Each record is to be reproduced verbatim.

Records for processing START

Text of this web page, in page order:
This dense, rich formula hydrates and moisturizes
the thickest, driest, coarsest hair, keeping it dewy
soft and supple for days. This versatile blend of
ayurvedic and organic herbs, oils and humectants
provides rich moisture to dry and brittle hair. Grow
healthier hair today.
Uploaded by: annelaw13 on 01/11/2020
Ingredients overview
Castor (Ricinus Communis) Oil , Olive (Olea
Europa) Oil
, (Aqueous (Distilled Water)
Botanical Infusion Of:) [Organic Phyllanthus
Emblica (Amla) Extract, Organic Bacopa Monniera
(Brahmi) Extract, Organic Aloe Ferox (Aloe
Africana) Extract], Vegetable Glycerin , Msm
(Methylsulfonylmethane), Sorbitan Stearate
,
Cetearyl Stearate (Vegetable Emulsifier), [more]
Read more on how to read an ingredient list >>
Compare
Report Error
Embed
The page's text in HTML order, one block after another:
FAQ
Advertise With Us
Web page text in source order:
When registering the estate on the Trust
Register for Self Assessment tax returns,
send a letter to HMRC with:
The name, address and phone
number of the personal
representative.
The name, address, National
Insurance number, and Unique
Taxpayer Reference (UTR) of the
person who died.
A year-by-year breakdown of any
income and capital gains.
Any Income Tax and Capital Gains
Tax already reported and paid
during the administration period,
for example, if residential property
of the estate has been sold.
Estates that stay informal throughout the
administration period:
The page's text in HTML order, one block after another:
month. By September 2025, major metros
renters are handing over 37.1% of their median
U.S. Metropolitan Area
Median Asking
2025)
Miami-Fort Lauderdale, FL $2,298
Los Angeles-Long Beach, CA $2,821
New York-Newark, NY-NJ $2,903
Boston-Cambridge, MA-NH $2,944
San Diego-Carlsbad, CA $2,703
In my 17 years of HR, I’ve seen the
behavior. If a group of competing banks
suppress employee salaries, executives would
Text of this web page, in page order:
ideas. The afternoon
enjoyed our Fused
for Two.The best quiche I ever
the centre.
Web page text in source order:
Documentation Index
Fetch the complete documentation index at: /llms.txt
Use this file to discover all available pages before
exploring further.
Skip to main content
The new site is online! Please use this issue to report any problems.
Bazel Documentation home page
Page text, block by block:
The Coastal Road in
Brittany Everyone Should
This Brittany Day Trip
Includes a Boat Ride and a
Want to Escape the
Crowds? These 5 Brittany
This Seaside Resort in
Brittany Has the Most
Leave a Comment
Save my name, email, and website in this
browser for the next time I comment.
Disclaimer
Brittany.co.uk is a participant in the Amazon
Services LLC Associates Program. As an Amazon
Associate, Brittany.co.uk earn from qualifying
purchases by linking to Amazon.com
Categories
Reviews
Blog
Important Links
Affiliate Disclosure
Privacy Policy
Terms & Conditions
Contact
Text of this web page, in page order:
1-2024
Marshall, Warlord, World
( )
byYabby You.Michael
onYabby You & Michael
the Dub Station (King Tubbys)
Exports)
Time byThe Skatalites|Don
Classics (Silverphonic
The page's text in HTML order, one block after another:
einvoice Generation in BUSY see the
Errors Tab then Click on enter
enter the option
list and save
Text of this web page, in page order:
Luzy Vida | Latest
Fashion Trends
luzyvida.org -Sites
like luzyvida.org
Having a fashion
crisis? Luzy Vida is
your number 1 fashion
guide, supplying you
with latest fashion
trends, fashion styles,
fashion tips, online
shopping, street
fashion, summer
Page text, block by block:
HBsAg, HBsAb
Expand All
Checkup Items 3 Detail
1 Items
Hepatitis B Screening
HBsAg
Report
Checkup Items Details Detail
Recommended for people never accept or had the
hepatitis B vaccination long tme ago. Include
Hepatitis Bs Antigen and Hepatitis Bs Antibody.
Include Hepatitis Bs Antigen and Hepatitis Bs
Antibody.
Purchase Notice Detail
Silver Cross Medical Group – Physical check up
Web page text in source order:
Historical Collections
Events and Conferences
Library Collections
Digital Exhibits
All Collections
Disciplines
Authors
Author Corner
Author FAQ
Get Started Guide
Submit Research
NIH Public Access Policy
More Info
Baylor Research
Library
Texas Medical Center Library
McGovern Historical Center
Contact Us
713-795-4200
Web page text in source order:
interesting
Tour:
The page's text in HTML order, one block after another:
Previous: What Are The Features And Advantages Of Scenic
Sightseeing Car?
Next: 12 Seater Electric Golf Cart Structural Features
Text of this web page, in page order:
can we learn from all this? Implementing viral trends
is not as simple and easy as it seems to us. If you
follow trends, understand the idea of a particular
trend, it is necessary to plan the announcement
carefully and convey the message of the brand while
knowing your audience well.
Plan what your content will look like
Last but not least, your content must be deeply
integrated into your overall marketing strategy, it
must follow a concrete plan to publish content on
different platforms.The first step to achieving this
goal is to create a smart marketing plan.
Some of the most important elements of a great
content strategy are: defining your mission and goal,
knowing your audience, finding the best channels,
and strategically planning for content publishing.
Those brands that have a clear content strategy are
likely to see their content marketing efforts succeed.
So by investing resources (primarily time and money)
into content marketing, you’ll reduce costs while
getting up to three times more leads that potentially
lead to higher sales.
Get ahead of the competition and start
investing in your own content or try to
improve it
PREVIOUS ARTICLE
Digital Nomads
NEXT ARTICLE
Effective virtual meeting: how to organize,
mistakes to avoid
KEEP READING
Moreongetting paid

Records for processing END

§ Response area:
Text of this web page, in page order:
This dense, rich formula hydrates and moisturizes
the thickest, driest, coarsest hair, keeping it dewy
soft and supple for days. This versatile blend of
ayurvedic and organic herbs, oils and humectants
provides rich moisture to dry and brittle hair. Grow
healthier hair today.
Uploaded by: annelaw13 on 01/11/2020
Ingredients overview
Castor (Ricinus Communis) Oil , Olive (Olea
Europa) Oil
, (Aqueous (Distilled Water)
Botanical Infusion Of:) [Organic Phyllanthus
Emblica (Amla) Extract, Organic Bacopa Monniera
(Brahmi) Extract, Organic Aloe Ferox (Aloe
Africana) Extract], Vegetable Glycerin , Msm
(Methylsulfonylmethane), Sorbitan Stearate
,
Cetearyl Stearate (Vegetable Emulsifier), [more]
Read more on how to read an ingredient list >>
Compare
Report Error
Embed
The page's text in HTML order, one block after another:
FAQ
Advertise With Us
Web page text in source order:
When registering the estate on the Trust
Register for Self Assessment tax returns,
send a letter to HMRC with:
The name, address and phone
number of the personal
representative.
The name, address, National
Insurance number, and Unique
Taxpayer Reference (UTR) of the
person who died.
A year-by-year breakdown of any
income and capital gains.
Any Income Tax and Capital Gains
Tax already reported and paid
during the administration period,
for example, if residential property
of the estate has been sold.
Estates that stay informal throughout the
administration period:
The page's text in HTML order, one block after another:
month. By September 2025, major metros
renters are handing over 37.1% of their median
U.S. Metropolitan Area
Median Asking
2025)
Miami-Fort Lauderdale, FL $2,298
Los Angeles-Long Beach, CA $2,821
New York-Newark, NY-NJ $2,903
Boston-Cambridge, MA-NH $2,944
San Diego-Carlsbad, CA $2,703
In my 17 years of HR, I’ve seen the
behavior. If a group of competing banks
suppress employee salaries, executives would
Text of this web page, in page order:
ideas. The afternoon
enjoyed our Fused
for Two.The best quiche I ever
the centre.
Web page text in source order:
Documentation Index
Fetch the complete documentation index at: /llms.txt
Use this file to discover all available pages before
exploring further.
Skip to main content
The new site is online! Please use this issue to report any problems.
Bazel Documentation home page
Page text, block by block:
The Coastal Road in
Brittany Everyone Should
This Brittany Day Trip
Includes a Boat Ride and a
Want to Escape the
Crowds? These 5 Brittany
This Seaside Resort in
Brittany Has the Most
Leave a Comment
Save my name, email, and website in this
browser for the next time I comment.
Disclaimer
Brittany.co.uk is a participant in the Amazon
Services LLC Associates Program. As an Amazon
Associate, Brittany.co.uk earn from qualifying
purchases by linking to Amazon.com
Categories
Reviews
Blog
Important Links
Affiliate Disclosure
Privacy Policy
Terms & Conditions
Contact
Text of this web page, in page order:
1-2024
Marshall, Warlord, World
( )
byYabby You.Michael
onYabby You & Michael
the Dub Station (King Tubbys)
Exports)
Time byThe Skatalites|Don
Classics (Silverphonic
The page's text in HTML order, one block after another:
einvoice Generation in BUSY see the
Errors Tab then Click on enter
enter the option
list and save
Text of this web page, in page order:
Luzy Vida | Latest
Fashion Trends
luzyvida.org -Sites
like luzyvida.org
Having a fashion
crisis? Luzy Vida is
your number 1 fashion
guide, supplying you
with latest fashion
trends, fashion styles,
fashion tips, online
shopping, street
fashion, summer
Page text, block by block:
HBsAg, HBsAb
Expand All
Checkup Items 3 Detail
1 Items
Hepatitis B Screening
HBsAg
Report
Checkup Items Details Detail
Recommended for people never accept or had the
hepatitis B vaccination long tme ago. Include
Hepatitis Bs Antigen and Hepatitis Bs Antibody.
Include Hepatitis Bs Antigen and Hepatitis Bs
Antibody.
Purchase Notice Detail
Silver Cross Medical Group – Physical check up
Web page text in source order:
Historical Collections
Events and Conferences
Library Collections
Digital Exhibits
All Collections
Disciplines
Authors
Author Corner
Author FAQ
Get Started Guide
Submit Research
NIH Public Access Policy
More Info
Baylor Research
Library
Texas Medical Center Library
McGovern Historical Center
Contact Us
713-795-4200
Web page text in source order:
interesting
Tour:
The page's text in HTML order, one block after another:
Previous: What Are The Features And Advantages Of Scenic
Sightseeing Car?
Next: 12 Seater Electric Golf Cart Structural Features
Text of this web page, in page order:
can we learn from all this? Implementing viral trends
is not as simple and easy as it seems to us. If you
follow trends, understand the idea of a particular
trend, it is necessary to plan the announcement
carefully and convey the message of the brand while
knowing your audience well.
Plan what your content will look like
Last but not least, your content must be deeply
integrated into your overall marketing strategy, it
must follow a concrete plan to publish content on
different platforms.The first step to achieving this
goal is to create a smart marketing plan.
Some of the most important elements of a great
content strategy are: defining your mission and goal,
knowing your audience, finding the best channels,
and strategically planning for content publishing.
Those brands that have a clear content strategy are
likely to see their content marketing efforts succeed.
So by investing resources (primarily time and money)
into content marketing, you’ll reduce costs while
getting up to three times more leads that potentially
lead to higher sales.
Get ahead of the competition and start
investing in your own content or try to
improve it
PREVIOUS ARTICLE
Digital Nomads
NEXT ARTICLE
Effective virtual meeting: how to organize,
mistakes to avoid
KEEP READING
Moreongetting paid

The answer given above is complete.